Konten Positif yang Patut Dibagikan di Media Sosial

Seringkah Mama merasa kesal jika setiap kali membuka media sosial, lebih banyak hal-hal negatif yang ditampilkan? Mulai dari berita hoax yang tak jelas sumbernya, status yang bermuatan SARA, hingga gambar-gambar yang tidak pantas dilihat. Apakah Mama selama ini hanya bersikap pasif dalam menyikapinya? Tahukah Mama, bahwa Mama sebetulnya dapat berpartisipasi lebih aktif untuk menciptakan suasana yang lebih nyaman di media sosial?

Pepatah mengatakan,

Kegelapan tidak dapat mengusir kegelapan. Hanya cahaya yang sanggup melakukannya.

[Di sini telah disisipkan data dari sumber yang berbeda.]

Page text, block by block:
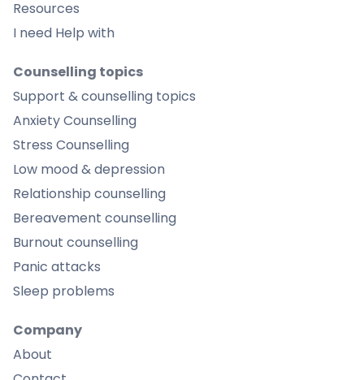
Resources
I need Help with
Counselling topics
Support & counselling topics
Anxiety Counselling
Stress Counselling
Low mood & depression
Relationship counselling
Bereavement counselling
Burnout counselling
Panic attacks
Sleep problems
Company
About
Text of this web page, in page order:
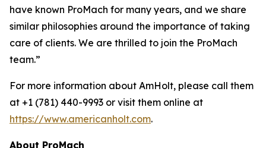
have known ProMach for many years, and we share
similar philosophies around the importance of taking
care of clients. We are thrilled to join the ProMach
team.”
For more information about AmHolt, please call them
at +1 (781) 440-9993 or visit them online at
https://www.americanholt.com.
About ProMach
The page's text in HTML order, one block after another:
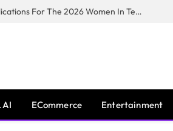
Huawei South Africa Opens Applications For The 2026 Women In Tech Digital Skills Training Programme
AI ECommerce Entertainment
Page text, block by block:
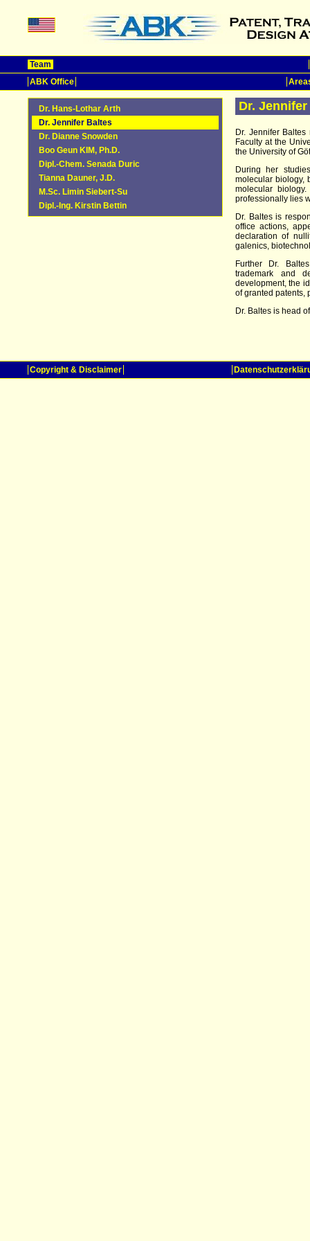
Team
ABK Office
Dr. Hans-Lothar Arth
Dr. Jennifer Baltes
Dr. Dianne Snowden
Boo Geun KIM, Ph.D.
Dipl.-Chem. Senada Duric
Tianna Dauner, J.D.
M.Sc. Limin Siebert-Su
Dipl.-Ing. Kirstin Bettin
Dr.
Dr. Jennifer
Faculty at the
the University of
During her
molecular biology,
molecular
professionally lies
Dr. Baltes is
office actions,
declaration of
galenics,
Further Dr.
trademark and
development, the
of granted patents,
Dr. Baltes is head
Copyright & Disclaimer
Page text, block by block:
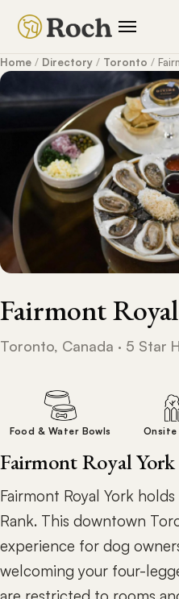
Home / Directory / Toronto /
Fairmont
Toronto, Canada · 5 Star
Food & Water Bowls Onsite
Fairmont Royal
Fairmont Royal York
Rank. This downtown
experience for dog
welcoming your four-
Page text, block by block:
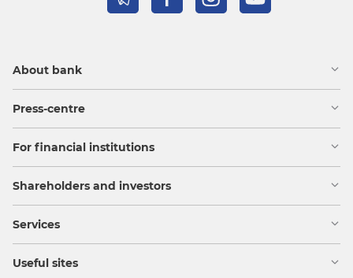
About bank
Press-centre
For financial institutions
Shareholders and investors
Services
Useful sites
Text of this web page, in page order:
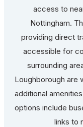
access to
Nottingham.
providing direct
accessible for
surrounding
Loughborough are
additional
options include
links to
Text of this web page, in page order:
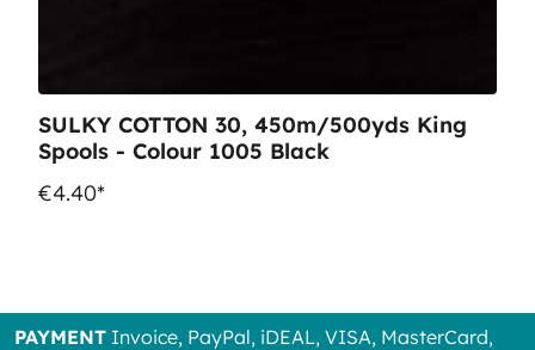
SULKY COTTON 30, 450m/500yds King
Spools - Colour 1005 Black
€4.40*
PAYMENT Invoice, PayPal, iDEAL, VISA, MasterCard,
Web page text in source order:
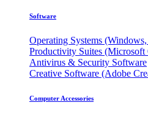
Software
Operating Systems
Productivity Suites
Antivirus & Security Software
Creative Software (Adobe
Computer Accessories
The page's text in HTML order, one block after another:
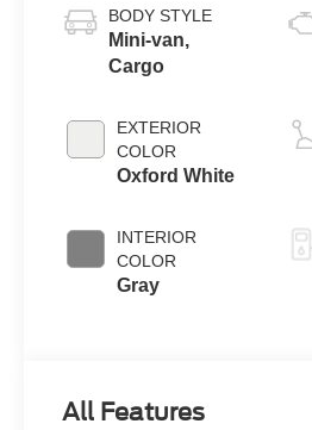
BODY STYLE
Mini-van,
Cargo
EXTERIOR
COLOR
Oxford White
INTERIOR
COLOR
Gray
All Features
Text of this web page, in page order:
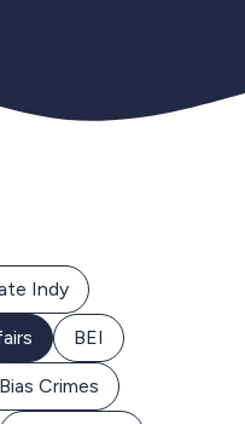
Indy
BEI
Bias Crimes
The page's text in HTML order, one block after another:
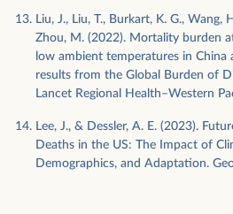
Liu, J., Liu, T., Burkart, K. G., Wang,
Zhou, M. (2022). Mortality burden
low ambient temperatures in China
results from the Global Burden of
Lancet Regional Health–Western
Lee, J., & Dessler, A. E. (2023).
Deaths in the US: The Impact of
Demographics, and Adaptation.
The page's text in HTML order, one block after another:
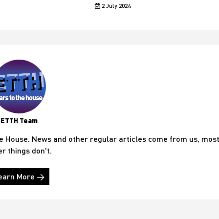
2 July 2024
ETTH Team
House. News and other regular articles come from us, most
things don't.
More →
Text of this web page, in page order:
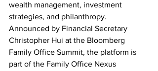
wealth management, investment
strategies, and philanthropy.
Announced by Financial Secretary
Christopher Hui at the Bloomberg
Family Office Summit, the platform is
part of the Family Office Nexus
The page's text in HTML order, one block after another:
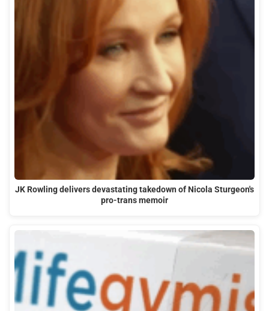
JK Rowling delivers devastating takedown of Nicola Sturgeon's
pro-trans memoir
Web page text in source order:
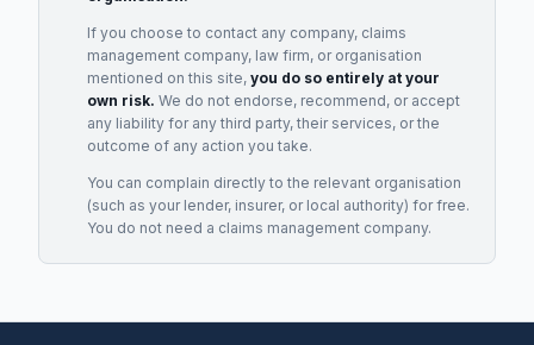
If you choose to contact any company, claims
management company, law firm, or organisation
mentioned on this site, you do so entirely at your
own risk. We do not endorse, recommend, or accept
any liability for any third party, their services, or the
outcome of any action you take.
You can complain directly to the relevant organisation
(such as your lender, insurer, or local authority) for free.
You do not need a claims management company.
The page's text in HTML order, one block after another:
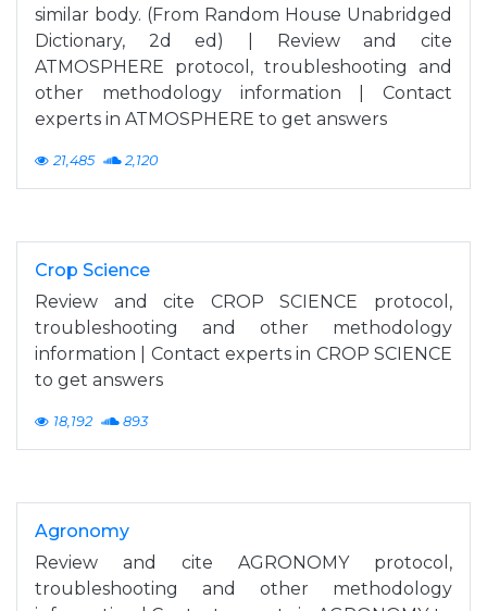
similar body. (From Random House Unabridged
Dictionary, 2d ed) | Review and cite
ATMOSPHERE protocol, troubleshooting and
other methodology information | Contact
experts in ATMOSPHERE to get answers
21,485 2,120
Crop Science
Review and cite CROP SCIENCE protocol,
troubleshooting and other methodology
information | Contact experts in CROP SCIENCE
to get answers
18,192 893
Agronomy
Review and cite AGRONOMY protocol,
troubleshooting and other methodology
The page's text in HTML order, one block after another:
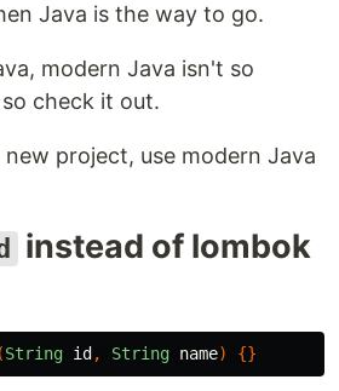
Java is the way to go.
modern Java isn't so
check it out.
project, use modern Java
instead of lombok
(String id , String name) {}
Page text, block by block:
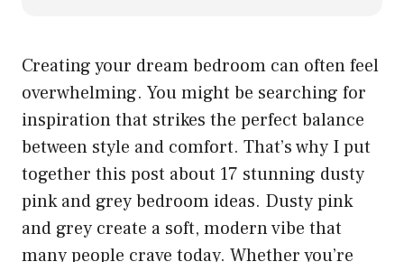
Creating your dream bedroom can often feel
overwhelming. You might be searching for
inspiration that strikes the perfect balance
between style and comfort. That’s why I put
together this post about 17 stunning dusty
pink and grey bedroom ideas. Dusty pink
and grey create a soft, modern vibe that
many people crave today. Whether you’re
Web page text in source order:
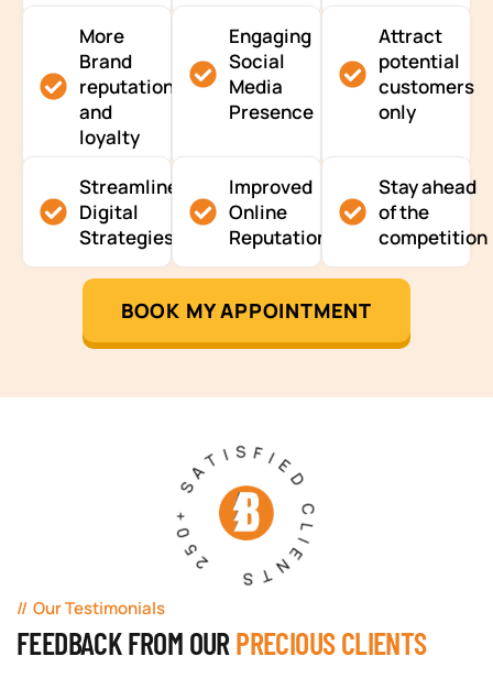
More
Brand
reputation
and
loyalty
Engaging
Social
Media
Presence
Attract
potential
customers
only
Streamlined
Digital
Strategies
Improved
Online
Reputation
Stay ahead
of the
competition
BOOK MY APPOINTMENT
250+ SATISFIED CLIENTS
Our Testimonials
FEEDBACK FROM OUR PRECIOUS CLIENTS
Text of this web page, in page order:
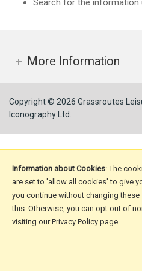
More Information
Copyright © 2026 Grassroutes
Iconography Ltd
Information about Cookies: The
are set to 'allow all cookies' to give
you continue without changing
this. Otherwise, you can opt out of
visiting our Privacy Policy page.
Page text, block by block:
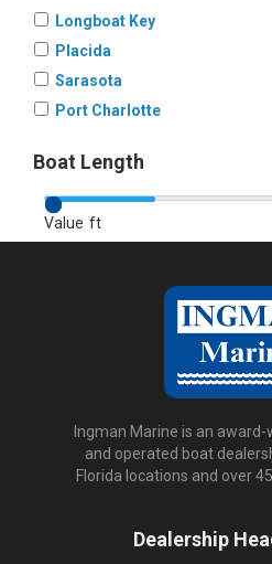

Dalam hal ini, jika Mama tidak ingin feed atau timeline media sosial kita dipenuhi hal-hal negatif, salah satu cara mengatasinya adalah ganti membanjirinya dengan konten positif yang dapat menginspirasi orang ke arah kebaikan. Nah, sebaiknya kita tidak hanya menunggu orang lain memulainya, ya. Yuk, kita mulai dengan menebarkan kebaikan dari akun kita sendiri!

Jenis Konten Positif

Jika Mama masih bingung harus mulai dari mana, sebagai sumber inspirasi berikut kami sajikan beberapa jenis konten positif yang patut Mama bagikan di media sosial.

1. Konten Inspiratif

Salah satu hal positif yang dapat Mama lakukan melalui media sosial adalah menginspirasi orang lain menuju kebaikan. Berikut adalah beberapa ide konten yang bisa Mama gunakan:

  • Pengalaman pribadi atau orang lain, baik berupa perjalanan menuju kesuksesan, hikmah kegagalan, maupun kisah kehidupan lain yang menyentuh dan menggugah hati.
  • Kata mutiara (quote). Kini cukup mudah membuat kata mutiara cantik dengan berbagai aplikasi yang tersedia secara gratis. Boleh juga Mama sertakan pengantar sebagai konteks agar lebih terasa personal.
  • Gambar atau foto yang menginspirasi, terutama hasil karya sendiri. Terkadang satu gambar berbicara lebih banyak daripada seribu kata. Ada banyak hal sederhana yang dapat Mama bagikan, lho. Misalnya, foto secangkir kopi bisa menyuntikkan semangat di pagi hari, foto jogging track bisa menginspirasi orang untuk kembali berolahraga, dan foto keindahan alam mengajak orang berjalan-jalan mengagumi ciptaan Tuhan.

2. Konten Edukatif

Konten edukatif adalah hal-hal yang dapat membuat pembacanya menjadi mampu melakukan sesuatu atau memahami sesuatu dengan lebih baik. Apa saja yang bisa Mama tampilkan?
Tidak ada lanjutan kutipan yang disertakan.